Second, is there anyone who believes that the sort of cultural conservative who actively holds a microminority 28% public opinion on a culture war matter isn’t already maximally engaged on behalf of Trump and Republicans in general? Evangelical Christians are Trump’s hardcore base, the ones who come to his rallies and stick with him no matter what. They come out to vote in fair weather and foul, a big reason why they continue to exercise outsize political power despite their shrinking numbers. They are already as motivated as they possibly can be or ever will be. Donald Trump is their Flight 93 president, their final savior from the politically correct heathens on the road to what they hilariously see as the perdition of Western Judeo-Christian civilization. A jab from Elizabeth Warren is a tiny lava drop in the fiery ocean of their collective hatreds and resentments.

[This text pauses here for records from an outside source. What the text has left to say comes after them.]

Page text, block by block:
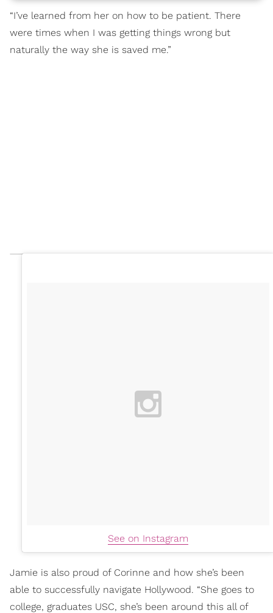
“I’ve learned from her on how to be patient. There
were times when I was getting things wrong but
naturally the way she is saved me.”
See on Instagram
Jamie is also proud of Corinne and how she’s been
able to successfully navigate Hollywood. “She goes to
college, graduates USC, she’s been around this all of

The last thing Democrats should be concerned about is the snowflake-like fragility of straight-white-male-evangelical egos. Rather, it is essential to marginalize their version of toxic Christianity from mainline faith groups, and work to normalize a healthier, less hateful form of masculinity to which disaffected young men can aspire. This can take the form of high-minded lofty speeches about hope and tolerance, but a good pointed joke at the expense of bigots can also work wonders as both to affirm those who have long faced discrimination, as well as to de-center those who would continue to oppress them given the chance.

But it’s not just the bigots who need marginalization. The handwringers who continue to obsess over not riling them up, as if they still made up the contours of a conservative Silent Majority that simply no longer exists, should also be ignored and set aside in favor of those who understand the dynamics of America in the year 2020.